Deixarei de lado certa arrogância freudiana para tomar a filosófica em defesa do próprio Freud. O logocentrismo, na forma de Filosofia da Consciência, era uma ideologia, que aos olhos de Freud, precisava ser afastada de seu "filho problema". Era necessário que Freud tomasse certa distância da intelligencia de sua época, ainda que isto resultasse num dogmatismo. Mas por quê dogmatismo?

A idéia de que a Filosofia desconsiderou os eventos que, no pensamento, escapam à consciência faz dela uma proposta carente. E a Psicanálise veria nesta pretensa carência uma razão a mais para afirmar que a "Metafísica sempre se absteve de ir a fundo na questão do pensamento, que nada fez senão perseguir quimeras" (Raikovic, 1994, p. 14).

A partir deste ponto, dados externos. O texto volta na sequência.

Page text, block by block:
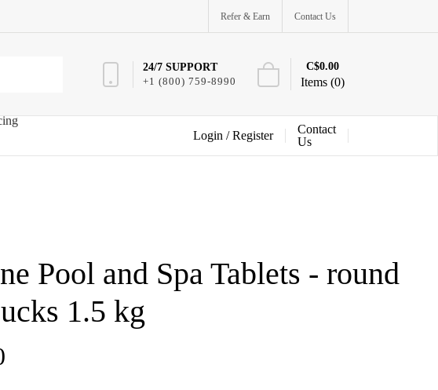
Refer & Earn Contact Us
24/7 SUPPORT
+1 (800) 759-8990
Items (0)
C$0.00
Login /Register
Contact
Us
Pool and Spa Tablets - round
1.5 kg
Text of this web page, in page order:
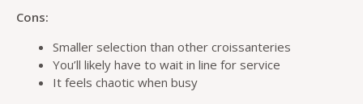
Cons:
Smaller selection than other croissanteries
You’ll likely have to wait in line for service
It feels chaotic when busy
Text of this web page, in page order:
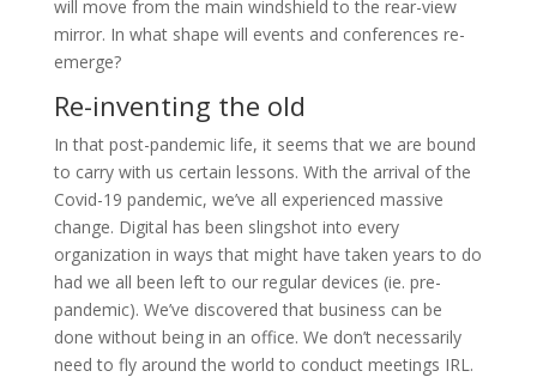
will move from the main windshield to the rear-view
mirror. In what shape will events and conferences re-
emerge?
Re-inventing the old
In that post-pandemic life, it seems that we are bound
to carry with us certain lessons. With the arrival of the
Covid-19 pandemic, we’ve all experienced massive
change. Digital has been slingshot into every
organization in ways that might have taken years to do
had we all been left to our regular devices (ie. pre-
pandemic). We’ve discovered that business can be
done without being in an office. We don’t necessarily
need to fly around the world to conduct meetings IRL.
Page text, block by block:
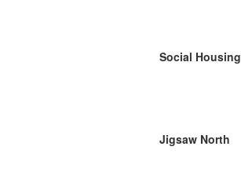
Social Housing
Jigsaw North
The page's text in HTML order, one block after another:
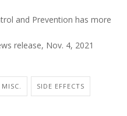
and Prevention has more
release, Nov. 4, 2021
SIDE EFFECTS
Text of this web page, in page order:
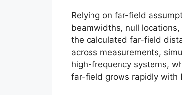
Relying on far-field
beamwidths, null
the calculated far-field
across measurements,
high-frequency systems,
far-field grows rapidly with
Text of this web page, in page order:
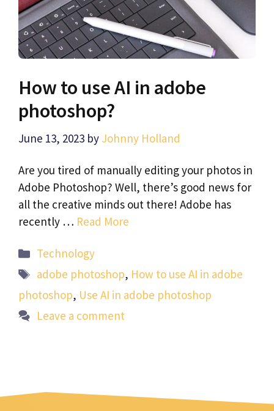
How to use AI in adobe
photoshop?
June 13, 2023 by Johnny Holland
Are you tired of manually editing your photos in
Adobe Photoshop? Well, there’s good news for
all the creative minds out there! Adobe has
recently … Read More
Categories
Technology
Tags
adobe photoshop, How to use AI in adobe
photoshop, Use AI in adobe photoshop
Leave a comment

Se percorrermos os escritos freudianos, encontraremos algumas passagens em que Freud "admite uma adequação da reflexão filosófica com uma consciência única". Uma delas é citada por Raikovic na leitura que faz de Ma vie et la psychanalyse traduzido por Marie Bonaparte: "(...) desta forma, esbarra-se na contradição dos filósofos que, embora considerando o 'consciente' e o 'psíquico' como idênticos, alegavam não poder representar para si o absurdo do 'inconsciente psíquico'. Mas paciência, a melhor coisa era dar de ombros para esta idiossincrasia dos filósofos" (Freud, 1981).

Ora, sabe-se que embora a Filosofia permanecesse presa à noção virtual do pensamento, as coisas não se deram bem assim. O fato do conceito de Inconsciente não ter a mesma configuração que tem na obra freudiana, não significa que não tenha sido abordado de forma similar. A questão é como Freud entende, e de que lugar vê a problemática que envolve a noção de não-consciente. Uma análise mais detida revela que desde os gregos essa "idéia abstrata" sobre algo que transcende uma percepção mais imediata já se apresentava.

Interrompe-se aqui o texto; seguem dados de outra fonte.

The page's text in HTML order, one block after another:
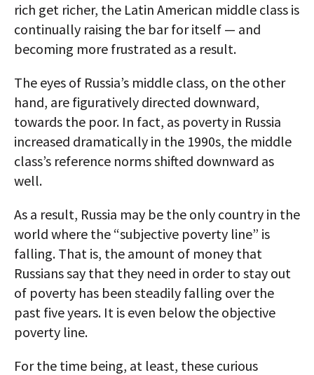
rich get richer, the Latin American middle class is
continually raising the bar for itself — and
becoming more frustrated as a result.
The eyes of Russia’s middle class, on the other
hand, are figuratively directed downward,
towards the poor. In fact, as poverty in Russia
increased dramatically in the 1990s, the middle
class’s reference norms shifted downward as
well.
As a result, Russia may be the only country in the
world where the “subjective poverty line” is
falling. That is, the amount of money that
Russians say that they need in order to stay out
of poverty has been steadily falling over the
past five years. It is even below the objective
poverty line.
For the time being, at least, these curious
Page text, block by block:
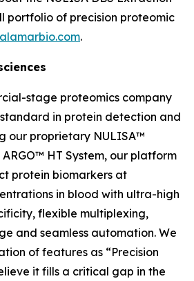
portfolio of precision proteomic
.
stage proteomics company
in protein detection and
our proprietary NULISA™
HT System, our platform
protein biomarkers at
in blood with ultra-high
flexible multiplexing,
and seamless automation. We
of features as “Precision
it fills a critical gap in the
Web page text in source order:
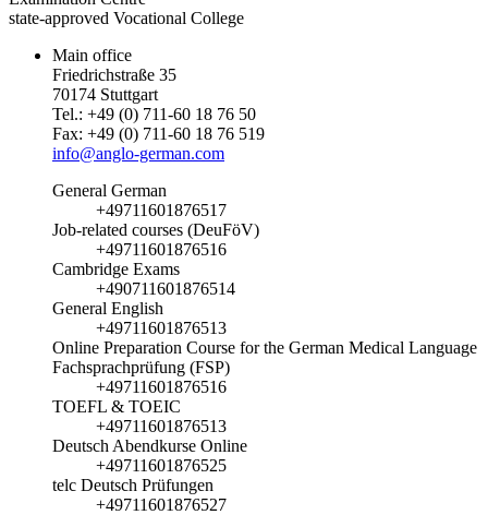
state-approved Vocational College
Main office
Friedrichstraße 35
70174 Stuttgart
Tel.: +49 (0) 711-60 18 76 50
Fax: +49 (0) 711-60 18 76 519
info@anglo-german.com
General German
+49711601876517
Job-related courses (DeuFöV)
+49711601876516
Cambridge Exams
+490711601876514
General English
+49711601876513
Online Preparation Course for the German Medical Language
Fachsprachprüfung (FSP)
+49711601876516
TOEFL & TOEIC
+49711601876513
Deutsch Abendkurse Online
+49711601876525
telc Deutsch Prüfungen
+49711601876527

Em Plotino, por exemplo, o tema é tratado sobre a forma de "disposições da alma que acompanham impressões anteriores" e que apesar de conterem lembranças, "não necessariamente estão expostas no presente" e pode ocorrer de a alma "possuir essas disposições" sem delas ter consciência. Não obstante isso, Plotino infere que se a alma puder "conhecer" tais disposições, pode torná-las mais fortes aumentando a possibilidade de reflexão. Ou seja, quando a alma toma conhecimento de uma determinada disposição, ela distingue-se da mesma. Se a alma ignora tal disposição, confunde-se com ela.

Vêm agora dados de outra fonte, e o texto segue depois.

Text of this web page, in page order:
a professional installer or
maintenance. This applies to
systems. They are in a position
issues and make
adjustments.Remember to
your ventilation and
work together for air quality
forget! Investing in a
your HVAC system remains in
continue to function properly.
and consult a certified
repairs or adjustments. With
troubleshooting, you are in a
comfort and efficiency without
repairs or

Nem mesmo o racionalismo cartesiano justifica a acusação de negligência ao não-consciente. Raikovic (1994) cita um discípulo de Descartes, Pierre Nicole que da provas de uma conduta investigativa sobre as "profundezas" da consciência: "freqüentemente escondemos de nós mesmos aqueles desejos que, ao mesmo tempo, são nossos e reinam em nós, mas fingimos ignorá-los e não vê-los distintamente por medo de sermos obrigados a contradizê-los" (Raikovic, 1994, p. 20)2. Ao comentar as aversões de Cícero e os motivos para ocultá-las, Nicole refere-se a um terceiro mais sutil capaz de perceber no espírito de Cícero um veneno oculto que o próprio desconhecia.

Até aqui (e há que se considerar a enormidade de referências que poderiam ser mencionadas), podemos enumerar alguns pontos que se identificam à proposta freudiana:

1- A distinção entre um processo que ocorre no nível da consciência empírica, e outro que a sobredetermina.

2- O caráter de não imediaticidade das experiências psíquicas dissimuladas.

3- É necessário um terceiro mais sutil para tornar conscientes essas experiências psíquicas dissimuladas.

4- Isso feito, a consciência pode distinguir-se de certas "disposições".

Podemos dizer que para o pesquisador cuidadoso, até aqui não há nenhuma novidade. Dizer que a Psicanálise obriga "A Filosofia" a retificar o fundamento psicológico tradicional sobre o qual havia se constituído é muito mais uma intenção do que um fato. Freud vê na Filosofia um conjunto teórico pretenso de assegurar amplo consenso, desconsiderando a diversidade de disciplinas, áreas temáticas e doutrinas que se cruzam. Nesse sentido, dizer que Schopenhauer e Frege, por serem filósofos, seguem as mesmas tendências é o mesmo que dizer que Psicanálise e Psicologia são a mesma coisa.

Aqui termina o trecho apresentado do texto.